Do the results of in-vivo, short-term experiments1–3 reflect the processes that lead to apical root shortening during orthodontic treatment?
The influence of the results and, especially, the conclusions of previous in-vivo short-term experiments on our daily orthodontic clinical procedures and on the standard of care in orthodontics is immense. This Guest Editorial attempts to challenge the specialty by analyzing the results of such experiments and their clinical conclusions using different concepts.

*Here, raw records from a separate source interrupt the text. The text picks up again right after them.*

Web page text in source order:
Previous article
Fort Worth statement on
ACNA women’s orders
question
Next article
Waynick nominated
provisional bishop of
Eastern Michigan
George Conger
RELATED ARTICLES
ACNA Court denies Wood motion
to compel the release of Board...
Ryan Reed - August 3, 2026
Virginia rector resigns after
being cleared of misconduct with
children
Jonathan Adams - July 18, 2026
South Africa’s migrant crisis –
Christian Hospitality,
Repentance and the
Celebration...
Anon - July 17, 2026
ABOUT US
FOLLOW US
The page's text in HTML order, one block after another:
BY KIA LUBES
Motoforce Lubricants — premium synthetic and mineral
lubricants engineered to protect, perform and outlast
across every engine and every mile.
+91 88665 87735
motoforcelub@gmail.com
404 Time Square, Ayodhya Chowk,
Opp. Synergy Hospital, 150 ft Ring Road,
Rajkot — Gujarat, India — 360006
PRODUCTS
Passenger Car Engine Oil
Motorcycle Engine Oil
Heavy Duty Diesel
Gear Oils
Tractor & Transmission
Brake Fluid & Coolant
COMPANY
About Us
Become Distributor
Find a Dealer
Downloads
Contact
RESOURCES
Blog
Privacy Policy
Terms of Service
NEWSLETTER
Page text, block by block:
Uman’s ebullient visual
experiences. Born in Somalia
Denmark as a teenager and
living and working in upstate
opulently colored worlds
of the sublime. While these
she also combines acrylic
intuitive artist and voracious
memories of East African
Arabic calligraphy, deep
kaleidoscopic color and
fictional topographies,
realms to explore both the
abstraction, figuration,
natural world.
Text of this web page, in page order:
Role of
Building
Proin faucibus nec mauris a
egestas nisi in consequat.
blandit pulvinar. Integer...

For example, let us look at all the published material on this topic that studied the effect of different force levels applied to experimental and control teeth. These teeth were extracted after anywhere between 4 days up to 4 months of treatment and examined carefully using different methods. Almost all of the studies reported that the higher the force, the more root resorption was found, as if this was an inevitable outcome. These data serve as a milestone in our specialty. However, when this issue is examined carefully and with a critical eye, it seems that the resorption observed in different areas of the roots under the microscope was not necessarily the process that leads to apical root shortening, the process which is described frequently as the devastating and debilitating outcome of orthodontic tooth movement.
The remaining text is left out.